[Input records Boundary: Start]
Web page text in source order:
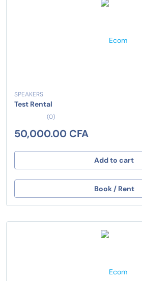
SPEAKERS
Test Rental
(0)
50,000.00 CFA
Add to cart
Book / Rent
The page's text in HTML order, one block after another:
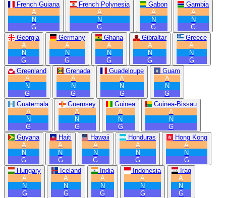
French Guiana
A
N
G
French Polynesia
A
N
G
Gabon
A
N
G
Gambia
A
N
G
Georgia
A
N
G
Germany
A
N
G
Ghana
A
N
G
Gibraltar
A
N
G
Greece
A
N
G
Greenland
A
N
G
Grenada
A
N
G
Guadeloupe
A
N
G
Guam
A
N
G
Guatemala
A
N
G
Guernsey
A
N
G
Guinea
A
N
G
Guinea-Bissau
A
N
G
Guyana
A
N
G
Haiti
A
N
G
Hawaii
A
N
G
Honduras
A
N
G
Hong Kong
A
N
G
Hungary
A
N
G
Iceland
A
N
G
India
A
N
G
Indonesia
A
N
G
Iraq
A
N
G
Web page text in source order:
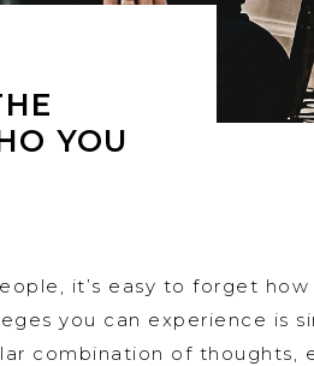
YOU
it’s easy to forget
you can experience is
combination of
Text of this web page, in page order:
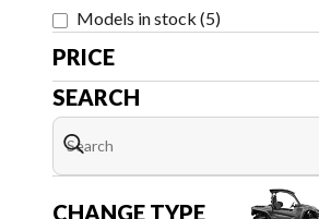
Models in stock (5)
PRICE
SEARCH
CHANGE TYPE
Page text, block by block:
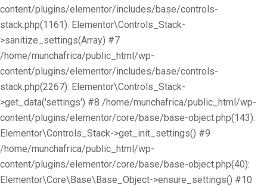
content/plugins/elementor/includes/base/controls-
stack.php(1161): Elementor\Controls_Stack-
>sanitize_settings(Array) #7
/home/munchafrica/public_html/wp-
content/plugins/elementor/includes/base/controls-
stack.php(2267): Elementor\Controls_Stack-
>get_data('settings') #8 /home/munchafrica/public_html/wp-
content/plugins/elementor/core/base/base-object.php(143):
Elementor\Controls_Stack->get_init_settings() #9
/home/munchafrica/public_html/wp-
content/plugins/elementor/core/base/base-object.php(40):
Elementor\Core\Base\Base_Object->ensure_settings() #10
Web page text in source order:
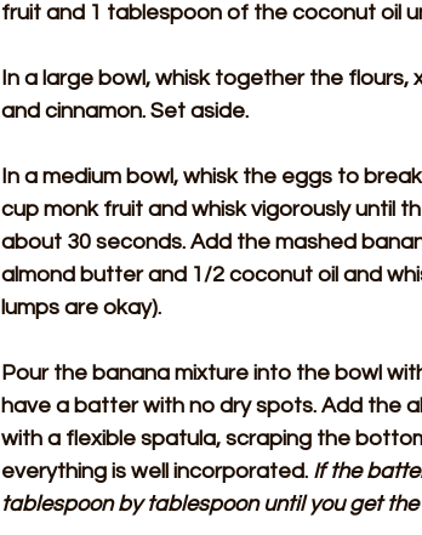
fruit and 1 tablespoon of the coconut oil
In a large bowl, whisk together the
and cinnamon. Set aside.
In a medium bowl, whisk the eggs to
cup monk fruit and whisk vigorously until
about 30 seconds. Add the mashed
almond butter and 1/2 coconut oil and
lumps are okay).
Pour the banana mixture into the bowl
have a batter with no dry spots. Add the
with a flexible spatula, scraping the
everything is well incorporated. If the
tablespoon by tablespoon until you get
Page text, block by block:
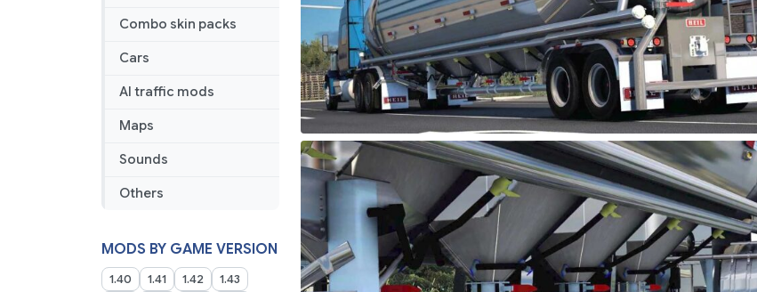
Combo skin packs
Cars
AI traffic mods
Maps
Sounds
Others
MODS BY GAME VERSION
1.40 1.41 1.42
1.43
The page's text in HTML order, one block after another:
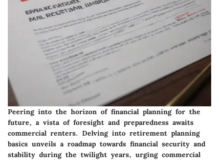
Peering into the horizon of financial planning for the
future, a vista of foresight and preparedness awaits
commercial renters. Delving into retirement planning
basics unveils a roadmap towards financial security and
stability during the twilight years, urging commercial
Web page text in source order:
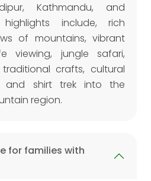
Kathmandu, and
include, rich
of mountains, vibrant
viewing, jungle safari,
crafts, cultural
and shirt trek into the
region.
for families with
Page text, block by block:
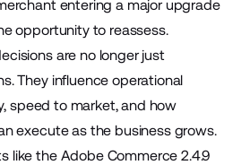
entering a major upgrade
opportunity to reassess.
are no longer just
They influence operational
speed to market, and how
execute as the business grows.
like the Adobe Commerce 2.4.9
[Input records Boundary: End]
What is being asked =>
Print every record above exactly, but no pictures.

Task output =>
Web page text in source order:
SPEAKERS
Test Rental
(0)
50,000.00 CFA
Add to cart
Book / Rent
The page's text in HTML order, one block after another:
French Guiana
A
N
G
French Polynesia
A
N
G
Gabon
A
N
G
Gambia
A
N
G
Georgia
A
N
G
Germany
A
N
G
Ghana
A
N
G
Gibraltar
A
N
G
Greece
A
N
G
Greenland
A
N
G
Grenada
A
N
G
Guadeloupe
A
N
G
Guam
A
N
G
Guatemala
A
N
G
Guernsey
A
N
G
Guinea
A
N
G
Guinea-Bissau
A
N
G
Guyana
A
N
G
Haiti
A
N
G
Hawaii
A
N
G
Honduras
A
N
G
Hong Kong
A
N
G
Hungary
A
N
G
Iceland
A
N
G
India
A
N
G
Indonesia
A
N
G
Iraq
A
N
G
Web page text in source order:
YOU
it’s easy to forget
you can experience is
combination of
Text of this web page, in page order:
Models in stock (5)
PRICE
SEARCH
CHANGE TYPE
Page text, block by block:
content/plugins/elementor/includes/base/controls-
stack.php(1161): Elementor\Controls_Stack-
>sanitize_settings(Array) #7
/home/munchafrica/public_html/wp-
content/plugins/elementor/includes/base/controls-
stack.php(2267): Elementor\Controls_Stack-
>get_data('settings') #8 /home/munchafrica/public_html/wp-
content/plugins/elementor/core/base/base-object.php(143):
Elementor\Controls_Stack->get_init_settings() #9
/home/munchafrica/public_html/wp-
content/plugins/elementor/core/base/base-object.php(40):
Elementor\Core\Base\Base_Object->ensure_settings() #10
Web page text in source order:
fruit and 1 tablespoon of the coconut oil
In a large bowl, whisk together the
and cinnamon. Set aside.
In a medium bowl, whisk the eggs to
cup monk fruit and whisk vigorously until
about 30 seconds. Add the mashed
almond butter and 1/2 coconut oil and
lumps are okay).
Pour the banana mixture into the bowl
have a batter with no dry spots. Add the
with a flexible spatula, scraping the
everything is well incorporated. If the
tablespoon by tablespoon until you get
Page text, block by block:
Combo skin packs
Cars
AI traffic mods
Maps
Sounds
Others
MODS BY GAME VERSION
1.40 1.41 1.42
1.43
The page's text in HTML order, one block after another:
Peering into the horizon of financial planning for the
future, a vista of foresight and preparedness awaits
commercial renters. Delving into retirement planning
basics unveils a roadmap towards financial security and
stability during the twilight years, urging commercial
Web page text in source order:
Kathmandu, and
include, rich
of mountains, vibrant
viewing, jungle safari,
crafts, cultural
and shirt trek into the
region.
for families with
Page text, block by block:
entering a major upgrade
opportunity to reassess.
are no longer just
They influence operational
speed to market, and how
execute as the business grows.
like the Adobe Commerce 2.4.9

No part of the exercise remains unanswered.